“I guess the college can run without your help,” said Baldwin. “You didn’t appear very anxious to help it last spring.”
“We have just admitted that we believe we were wrong, Baldwin,” said Larry. “It seems to me we are offering whatever we have—and Mr. Haxton is judge of what is best for the team and the school.”
“You seem to think you can win a place on this team as easily as you can one with those niggers and Japs at the ranch,” sneered Baldwin. “You’ll find the decent fellows here will not stand for it—or for you.”
“Hold on, Baldwin, hold on,” remarked Paw Lattiser mildly. “Seems to me, from what I’ve heard, someone else is trying to run things.”
“What have you to do with this, Lattiser?” snapped Haxton, who resented the patronizing calmness of the veteran. “I’m running this team.”
“Well,” replied Lattiser quaintly, “I admit that—although from the last two years’ showing you have little enough to boast about. The point is this: I gave these youngsters some advice last fall; told them they were here to work for the honor of the school and not for their own reputations. I overheard them planning to come and offer their services, so I thought I’d stroll down and see if they were right when they claimed, last year, that they were not wanted.”
“We want players who can play—and are willing to do right,” said Haxton. “We’ve had enough swelled-headed players who think they can run the team.”
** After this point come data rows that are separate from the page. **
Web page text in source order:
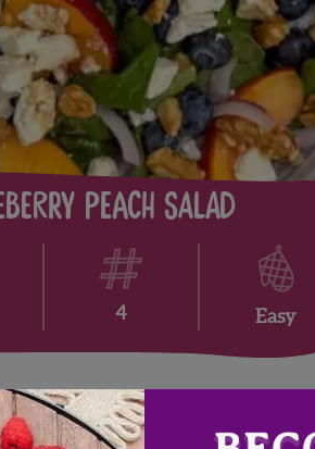
Peach Salad
4 Easy
a side or topped with your favorite
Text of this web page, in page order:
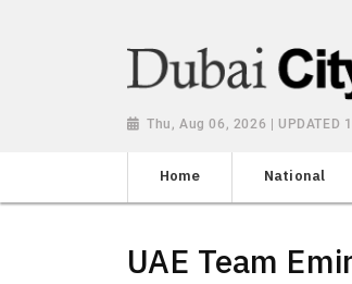
Thu, Aug 06, 2026 | UPDATED
Home National
UAE Team
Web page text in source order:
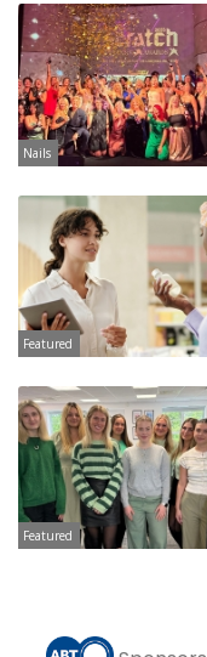
Nails
Featured
Featured
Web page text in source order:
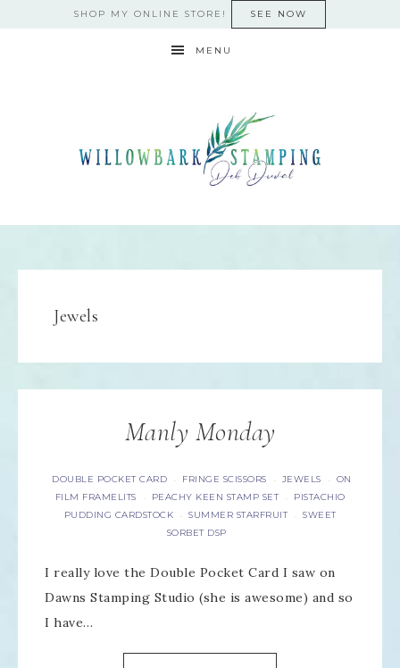
SHOP MY ONLINE STORE! SEE NOW
MENU
Jewels
Manly Monday
DOUBLE POCKET CARD · FRINGE SCISSORS · JEWELS · ON
FILM FRAMELITS
· PEACHY KEEN STAMP SET ·
PISTACHIO
PUDDING CARDSTOCK
· SUMMER STARFRUIT · SWEET
SORBET DSP
I really love the Double Pocket Card I saw on
Dawns Stamping Studio (she is awesome) and so
I have…
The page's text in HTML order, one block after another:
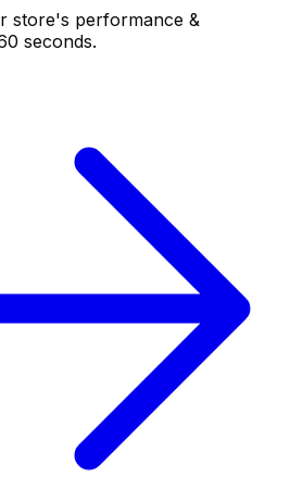
store's performance &
seconds.
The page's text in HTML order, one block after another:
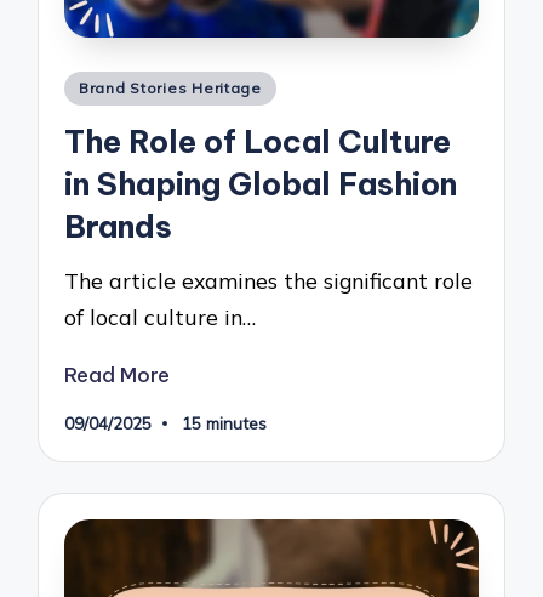
Posted
Brand Stories Heritage
The Role of Local Culture
in Shaping Global Fashion
Brands
The article examines the significant role
of local culture in…
Read More
09/04/2025 15 minutes
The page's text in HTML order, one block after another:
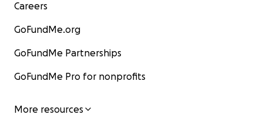
Careers
GoFundMe.org
GoFundMe Partnerships
GoFundMe Pro for nonprofits
More resources
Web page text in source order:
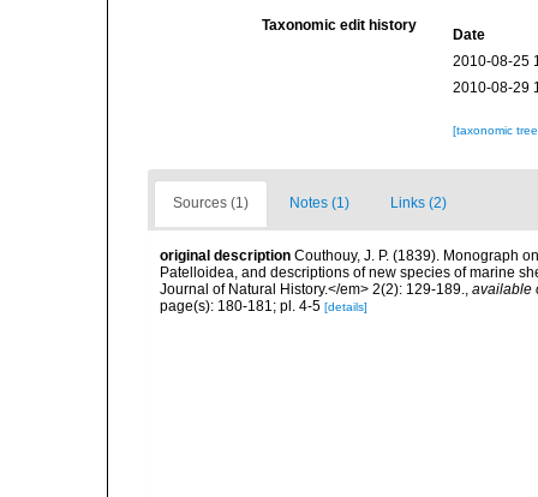
Taxonomic edit history
Date
2010-08-25
2010-08-29
[taxonomic
Sources (1) Notes (1) Links (2)
original description Couthouy, J. P. (1839). Monograph
Patelloidea, and descriptions of new species of marine
Journal of Natural History.</em> 2(2): 129-189., available
page(s): 180-181; pl. 4-5 [details]
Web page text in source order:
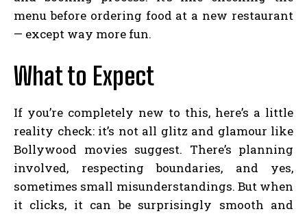
menu before ordering food at a new restaurant
— except way more fun.
What to Expect
If you’re completely new to this, here’s a little
reality check: it’s not all glitz and glamour like
Bollywood movies suggest. There’s planning
involved, respecting boundaries, and yes,
sometimes small misunderstandings. But when
it clicks, it can be surprisingly smooth and
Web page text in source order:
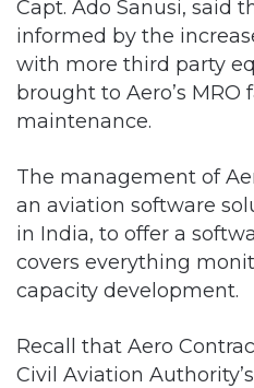
Capt. Ado Sanusi, said
informed by the
with more third party
brought to Aero’s MRO
maintenance.
The management of
an aviation software
in India, to offer a
covers everything
capacity development.
Recall that Aero
Civil Aviation
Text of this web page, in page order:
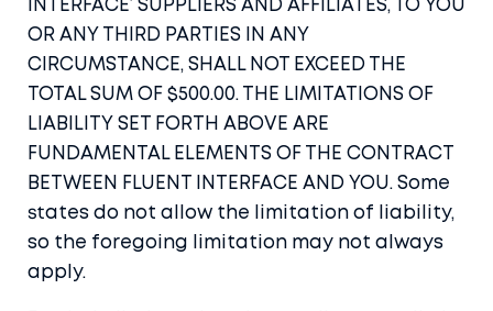
INTERFACE’ SUPPLIERS AND AFFILIATES, TO YOU
OR ANY THIRD PARTIES IN ANY
CIRCUMSTANCE, SHALL NOT EXCEED THE
TOTAL SUM OF $500.00. THE LIMITATIONS OF
LIABILITY SET FORTH ABOVE ARE
FUNDAMENTAL ELEMENTS OF THE CONTRACT
BETWEEN FLUENT INTERFACE AND YOU. Some
states do not allow the limitation of liability,
so the foregoing limitation may not always
apply.
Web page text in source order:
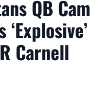
QB Cam
Carnell
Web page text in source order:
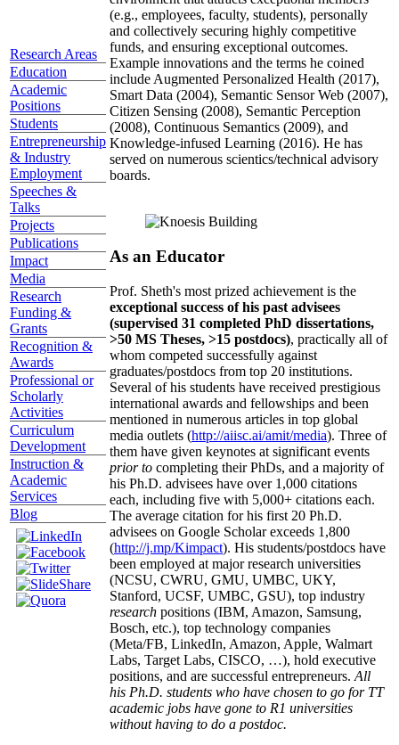
Research Areas
Education
Academic
Positions
Students
Entrepreneurship
& Industry
Employment
Speeches &
Talks
Projects
Publications
Impact
Media
Research
Funding &
Grants
Recognition &
Awards
Professional or
Scholarly
Activities
Curriculum
Development
Instruction &
Academic
Services
Blog
(e.g., employees, faculty, students), personally
and collectively securing highly competitive
funds, and ensuring exceptional outcomes.
Example innovations and the terms he coined
include Augmented Personalized Health (2017),
Smart Data (2004), Semantic Sensor Web (2007),
Citizen Sensing (2008), Semantic Perception
(2008), Continuous Semantics (2009), and
Knowledge-infused Learning (2016). He has
served on numerous scientics/technical advisory
boards.
As an Educator
Prof. Sheth's most prized achievement is the
exceptional success of his past advisees
(supervised 31 completed PhD dissertations,
>50 MS Theses, >15 postdocs), practically all of
whom competed successfully against
graduates/postdocs from top 20 institutions.
Several of his students have received prestigious
international awards and fellowships and been
mentioned in numerous articles in top global
media outlets (http://aiisc.ai/amit/media). Three of
them have given keynotes at significant events
prior to completing their PhDs, and a majority of
his Ph.D. advisees have over 1,000 citations
each, including five with 5,000+ citations each.
The average citation for his first 20 Ph.D.
advisees on Google Scholar exceeds 1,800
(http://j.mp/Kimpact). His students/postdocs have
been employed at major research universities
(NCSU, CWRU, GMU, UMBC, UKY,
Stanford, UCSF, UMBC, GSU), top industry
research positions (IBM, Amazon, Samsung,
Bosch, etc.), top technology companies
(Meta/FB, LinkedIn, Amazon, Apple, Walmart
Labs, Target Labs, CISCO, …), hold executive
positions, and are successful entrepreneurs. All
his Ph.D. students who have chosen to go for TT
academic jobs have gone to R1 universities
without having to do a postdoc.
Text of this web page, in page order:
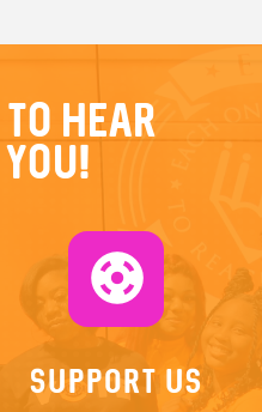
to hear
support
Support Us
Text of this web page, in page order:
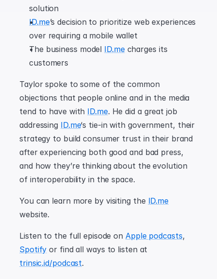
solution
ID.me’s decision to prioritize web experiences
over requiring a mobile wallet
The business model ID.me charges its
customers
Taylor spoke to some of the common
objections that people online and in the media
tend to have with ID.me. He did a great job
addressing ID.me‘s tie-in with government, their
strategy to build consumer trust in their brand
after experiencing both good and bad press,
and how they’re thinking about the evolution
of interoperability in the space.
You can learn more by visiting the ID.me
website.
Listen to the full episode on Apple podcasts
Spotify
trinsic.id/podcast.
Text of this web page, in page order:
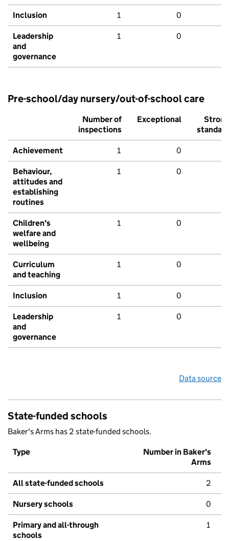
Inclusion 1 0
Leadership
and
governance
1 0
Pre-school/day nursery/out-of-school care
Number of
inspections
Exceptional
Strong
standard
Achievement 1 0
Behaviour,
attitudes and
establishing
routines
1 0
Children's
welfare and
wellbeing
1 0
Curriculum
and teaching
1 0
Inclusion 1 0
Leadership
and
governance
1 0
Data source
State-funded schools
Baker's Arms has 2 state-funded schools.
Type
Number in Baker's
Arms
All state-funded schools 2
Nursery schools 0
Primary and all-through
schools
1
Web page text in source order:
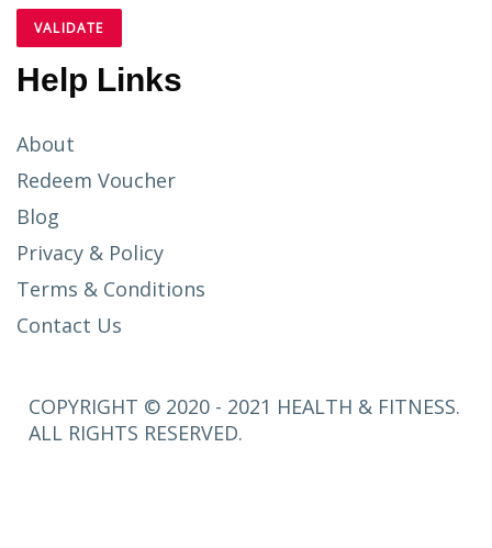
Help Links
About
Redeem Voucher
Blog
Privacy & Policy
Terms & Conditions
Contact Us
COPYRIGHT © 2020 - 2021 HEALTH & FITNESS.
ALL RIGHTS RESERVED.
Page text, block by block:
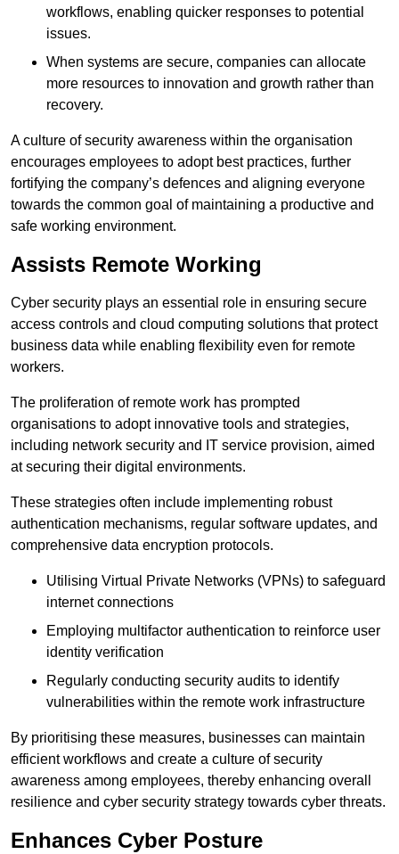
workflows, enabling quicker responses to potential
issues.
When systems are secure, companies can allocate
more resources to innovation and growth rather than
recovery.
A culture of security awareness within the organisation
encourages employees to adopt best practices, further
fortifying the company’s defences and aligning everyone
towards the common goal of maintaining a productive and
safe working environment.
Assists Remote Working
Cyber security plays an essential role in ensuring secure
access controls and cloud computing solutions that protect
business data while enabling flexibility even for remote
workers.
The proliferation of remote work has prompted
organisations to adopt innovative tools and strategies,
including network security and IT service provision, aimed
at securing their digital environments.
These strategies often include implementing robust
authentication mechanisms, regular software updates, and
comprehensive data encryption protocols.
Utilising Virtual Private Networks (VPNs) to safeguard
internet connections
Employing multifactor authentication to reinforce user
identity verification
Regularly conducting security audits to identify
vulnerabilities within the remote work infrastructure
By prioritising these measures, businesses can maintain
efficient workflows and create a culture of security
awareness among employees, thereby enhancing overall
resilience and cyber security strategy towards cyber threats.
Enhances Cyber Posture

“You’re the judge of their ability,” remarked Lattiser. “But it seems to me you’re judging the ability of these four youngsters in rather an off-hand manner, since you’ve never even seen them play. There is a feeling among the students now that the teams are not being chosen with a view to the best results—and if this idea spreads it will not help Cascade as an athletic school—or any other way.”
“Any student is at liberty to try for the team,” assented Haxton sulkily.
“You’re not going to let them”—— Baldwin stopped in the midst of his angry question. He, as well as Haxton, recognized the power of Paw Lattiser over the students, and he checked himself through fear of arousing the placid veteran to action.